● **Work instruction**
In the entries below, return only the line containing "Penticton for all" and those after it, exactly, through the last line.

● **Materials provided**
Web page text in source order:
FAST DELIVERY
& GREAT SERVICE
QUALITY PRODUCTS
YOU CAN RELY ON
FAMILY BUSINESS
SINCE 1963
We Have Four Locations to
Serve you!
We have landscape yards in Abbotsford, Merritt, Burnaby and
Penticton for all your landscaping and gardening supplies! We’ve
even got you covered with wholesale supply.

● **Final answer**
Penticton for all your landscaping and gardening supplies! We’ve
even got you covered with wholesale supply.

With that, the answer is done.